[jira] [Commented] (CASSANDRA-8272) 2ndary indexes can return stale data

Sylvain Lebresne (JIRA) Thu, 11 May 2017 06:35:27 -0700

    [ 
https://issues.apache.org/jira/browse/CASSANDRA-8272?page=com.atlassian.jira.plugin.system.issuetabpanels:comment-tabpanel&focusedCommentId=16006428#comment-16006428
 ]


Sylvain Lebresne commented on CASSANDRA-8272:
---------------------------------------------

bq. 1) Stick with the current approach! It's good and I do not think using 
special tombstones would buy us anything.

It would solve the {{LIMIT}} issue for instance. It's also theoretically a bit 
more efficient as won't ship full rows to the coordinator that it end up 
discarding.

Not that I'm suggesting we use special tombstones: thinking about it more I 
think it's actually broken in some cases where we delete/re-insert an entry in 
rapid succession. Basically, the deletion could end up deleting a valid entry 
post-re-insert if one of the node haven't seen that re-insert yet.

Besides, the {{LIMIT}} issue isn't that hard to fix and the performance impact 
is unlikely big in most cases. But my main point is that on principle we should 
be careful to look at the whole solution before comparing it to alternatives 
and deciding which one we "stick with". I've seen simple solutions get pretty 
messy once you fix all edge cases to the point that it wasn't the best solution 
anymore.

bq. 3) Generalize the approach so we can fix filtering

I wouldn't make that a requirement to commit this ticket. Filtering is 
genuinely orthogonal to indexing: it's as valid to use with and without 
indexing, and the code for both is mainly orthogonal. It's in particular not 
true that fixing this bug will be "invalidated when filtering is applied", 
especially when 2i is used but filtering isn't (hopefully the most common case 
in production since filtering is what it is).

Don't get wrong, both problems are certainly related, in that the underlying 
problem is that replica can return stale data where up-to-date replica don't 
return anything to indicate this is stale.

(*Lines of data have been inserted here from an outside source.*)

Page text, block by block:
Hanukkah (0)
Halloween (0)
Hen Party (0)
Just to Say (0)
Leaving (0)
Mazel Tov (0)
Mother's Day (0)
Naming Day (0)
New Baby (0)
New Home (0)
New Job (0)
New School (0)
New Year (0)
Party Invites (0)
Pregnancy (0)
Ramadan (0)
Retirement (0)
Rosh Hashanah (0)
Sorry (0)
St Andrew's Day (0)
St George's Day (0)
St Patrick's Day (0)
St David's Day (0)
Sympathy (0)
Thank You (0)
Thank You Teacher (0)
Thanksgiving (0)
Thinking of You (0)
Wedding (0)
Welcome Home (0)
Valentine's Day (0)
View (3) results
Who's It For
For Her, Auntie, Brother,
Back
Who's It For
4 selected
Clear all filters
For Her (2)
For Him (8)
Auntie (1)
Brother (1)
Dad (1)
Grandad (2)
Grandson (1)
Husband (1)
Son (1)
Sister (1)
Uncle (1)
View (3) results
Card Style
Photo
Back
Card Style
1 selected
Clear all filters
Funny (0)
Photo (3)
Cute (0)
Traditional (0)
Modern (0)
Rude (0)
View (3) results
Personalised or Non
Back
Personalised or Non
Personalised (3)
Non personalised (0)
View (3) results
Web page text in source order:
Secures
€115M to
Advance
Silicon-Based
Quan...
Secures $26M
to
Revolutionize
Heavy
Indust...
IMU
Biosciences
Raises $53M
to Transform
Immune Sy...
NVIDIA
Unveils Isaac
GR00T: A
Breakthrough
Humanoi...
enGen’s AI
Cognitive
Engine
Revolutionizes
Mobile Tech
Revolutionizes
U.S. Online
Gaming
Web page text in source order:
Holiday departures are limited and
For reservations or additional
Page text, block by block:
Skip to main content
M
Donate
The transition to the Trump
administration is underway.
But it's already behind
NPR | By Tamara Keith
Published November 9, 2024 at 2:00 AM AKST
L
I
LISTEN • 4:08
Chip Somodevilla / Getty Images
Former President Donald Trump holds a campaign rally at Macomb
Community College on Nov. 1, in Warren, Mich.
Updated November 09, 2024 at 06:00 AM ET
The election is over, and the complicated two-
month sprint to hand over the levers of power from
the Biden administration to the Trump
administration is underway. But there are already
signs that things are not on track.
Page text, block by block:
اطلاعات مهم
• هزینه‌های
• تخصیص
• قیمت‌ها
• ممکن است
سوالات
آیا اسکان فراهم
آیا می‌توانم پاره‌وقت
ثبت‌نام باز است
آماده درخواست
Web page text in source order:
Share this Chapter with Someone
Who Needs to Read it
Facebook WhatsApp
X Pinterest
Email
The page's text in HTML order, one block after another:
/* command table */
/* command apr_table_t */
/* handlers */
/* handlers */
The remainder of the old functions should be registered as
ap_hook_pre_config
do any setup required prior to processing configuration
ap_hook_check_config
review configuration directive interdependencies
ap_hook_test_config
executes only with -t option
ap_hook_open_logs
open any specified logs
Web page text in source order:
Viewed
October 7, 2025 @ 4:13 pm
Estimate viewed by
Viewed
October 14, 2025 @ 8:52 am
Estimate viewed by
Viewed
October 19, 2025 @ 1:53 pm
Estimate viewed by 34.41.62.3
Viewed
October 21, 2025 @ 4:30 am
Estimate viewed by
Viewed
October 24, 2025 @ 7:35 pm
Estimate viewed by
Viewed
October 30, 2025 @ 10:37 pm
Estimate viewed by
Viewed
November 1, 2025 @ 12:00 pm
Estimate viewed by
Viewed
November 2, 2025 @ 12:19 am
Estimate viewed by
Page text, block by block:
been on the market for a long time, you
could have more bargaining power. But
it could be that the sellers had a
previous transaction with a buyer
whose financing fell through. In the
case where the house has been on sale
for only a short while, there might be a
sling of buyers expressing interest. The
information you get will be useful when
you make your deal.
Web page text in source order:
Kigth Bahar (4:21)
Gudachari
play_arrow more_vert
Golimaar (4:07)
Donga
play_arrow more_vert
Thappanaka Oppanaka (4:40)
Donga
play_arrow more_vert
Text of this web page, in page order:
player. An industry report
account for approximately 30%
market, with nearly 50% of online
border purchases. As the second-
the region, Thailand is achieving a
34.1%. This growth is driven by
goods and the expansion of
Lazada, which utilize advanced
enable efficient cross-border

But in the indexing cases, we have more information in that we have the index 
tombstones to know what entries might be stale on another node, so we know *a 
relatively minimal* set of info (rows) to return to "fix" potentially stale 
entries from other replica.

In the filtering case, we don't have similar information to help\[1\]: the 
equivalent to the solution from [~adelapena]'s patch is to say that when a 
replica sees a row they should filter out, they still return it in case it may 
be needed to "fix" a stale replica. But doing so exactly amounts to not doing 
any filtering replica-side and moving it all server-side, which is what I'm 
suggesting in CASSANDRA-8273.

In other words, this ticket has a mostly-replica-side based solution but the 
filtering one probably doesn't. That's enough difference imo to not wed 
ourselves to fixing both problems in the same ticket, and to keep discussion 
around filtering on CASSANDRA-8273 (doesn't mean we can't cross-reference of 
course when appropriate).

bq. and any other indexing implementation (most notably SASI)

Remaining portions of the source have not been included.